At the same time, the artefact appeared to come apart – no, unfold – in some way that his human eyes couldn't make sense of. He stared, utterly transfixed, as it appeared to grow larger over the next few minutes, its shape now constantly morphing and shifting. Jewel-like shards appeared all around it, hanging in the air, and glistening and twisting like a kaleidoscope projected in three dimensions.

A message alert flashed, but he ignored it.

The only way he could explain what he was seeing was by assuming the Mos Hadroch existed in more than three spatial dimensions. What appeared to be disparate shards might instead be components of this device that normally existed only in the other, higher dimensions, but were now briefly flickering into view.

The throbbing became more intense, driving itself deeper into his mind and making it hard to think clearly. He found himself involuntarily re-experiencing key events in his own life in flashes of almost hallucinatory detail, as if the Mos Hadroch were pulling them out of his subconscious and attempting, in its alien way, to understand who and what he was.
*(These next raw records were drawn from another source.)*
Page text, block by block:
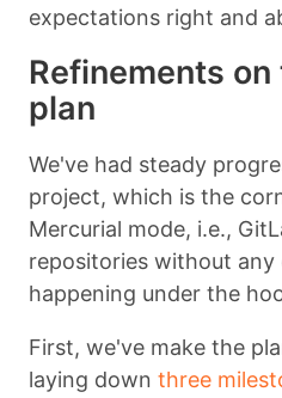
expectations right and
Refinements
plan
We've had steady
project, which is the
Mercurial mode, i.e.,
repositories without
happening under the
First, we've make the
laying down three

A machine for passing judgement: that's what he had told Lamoureaux and Willis, back in Ascension. It was trying to find out if he was worthy of it.

He relived his days in the hidden R the celebrations when the Legislate-backed strike against the Uchidan Territories floundered; the sense of betrayal when his Uchidan masters had decided to hand him over to the Legislate.
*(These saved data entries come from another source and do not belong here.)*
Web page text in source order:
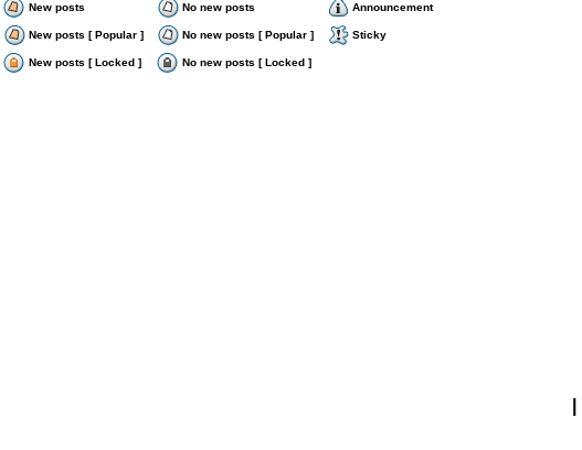
New posts No new posts Announcement
New posts [ Popular ] No new posts [ Popular ] Sticky
New posts [ Locked ] No new posts [ Locked ]
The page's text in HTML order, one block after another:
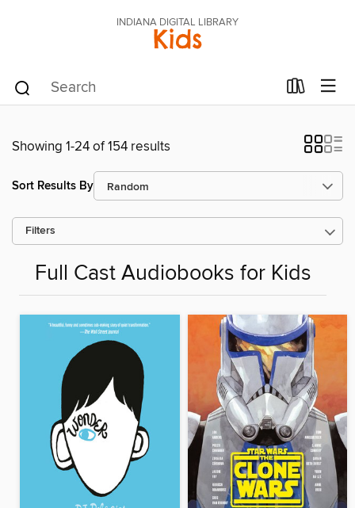
INDIANA DIGITAL LIBRARY
Kids
Showing 1-24 of 154 results
Sort Results By
Filters
Full Cast Audiobooks for Kids
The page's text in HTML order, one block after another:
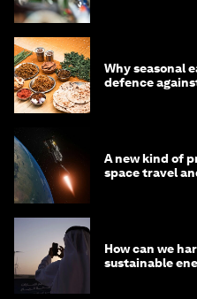
Why seasonal
defence
A new kind of
space travel
How can we
sustainable
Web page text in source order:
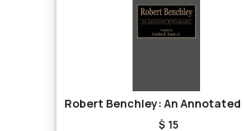
$ 15
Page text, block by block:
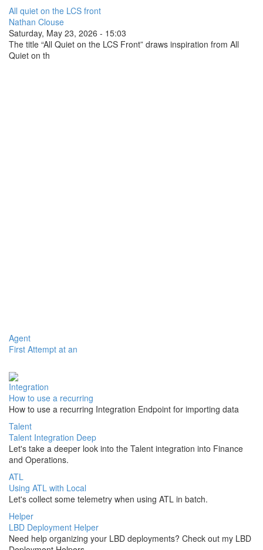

Despite his terror at what was happening to him, Ty laughed. The irony was inescapable: for all his abortive attempts at understanding the artefact, it was doing a much better job of understanding him. Finally, mercifully, the Mos Hadroch reverted to something closer to its normal appearance. Meanwhile the monstrous noise that had accompanied its transformation decreased to a quieter pitch.

Ty remembered the ceremonial knife. Splaying his right hand flat on the console, he held the blade in his left so that it hovered over the finger wearing the data-ring.

If he could just do it quickly enough, the ring might not have the opportunity to send a signal through his nervous system. All he had to do was strike down, a single slash, and it would all be over…

His hand trembled as a cold wash of fear passed through him. He sobbed and let go of the knife, unable to go through with this act of self-mutilation; not when he knew the action might kill him.